- WHAT YOU NEED TO DO:
Make an exact copy of the records, dropping all pictures.

- TASK MATERIAL:
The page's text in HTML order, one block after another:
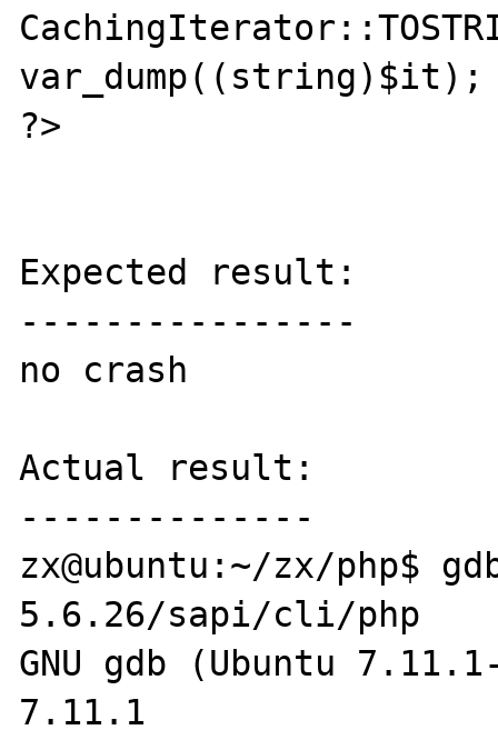
var_dump((string)$it);
?>
Expected result:
----------------
no crash
Actual result:
--------------
zx@ubuntu:~/zx/php$
5.6.26/sapi/cli/php
GNU gdb (Ubuntu
7.11.1
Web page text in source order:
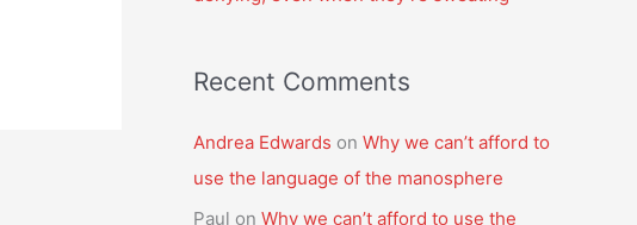
Recent Comments
Andrea Edwards on Why we can’t afford to
use the language of the manosphere
Paul on Why we can’t afford to use the

- RESPONSE AREA:
The page's text in HTML order, one block after another:
var_dump((string)$it);
?>
Expected result:
----------------
no crash
Actual result:
--------------
zx@ubuntu:~/zx/php$
5.6.26/sapi/cli/php
GNU gdb (Ubuntu
7.11.1
Web page text in source order:
Recent Comments
Andrea Edwards on Why we can’t afford to
use the language of the manosphere
Paul on Why we can’t afford to use the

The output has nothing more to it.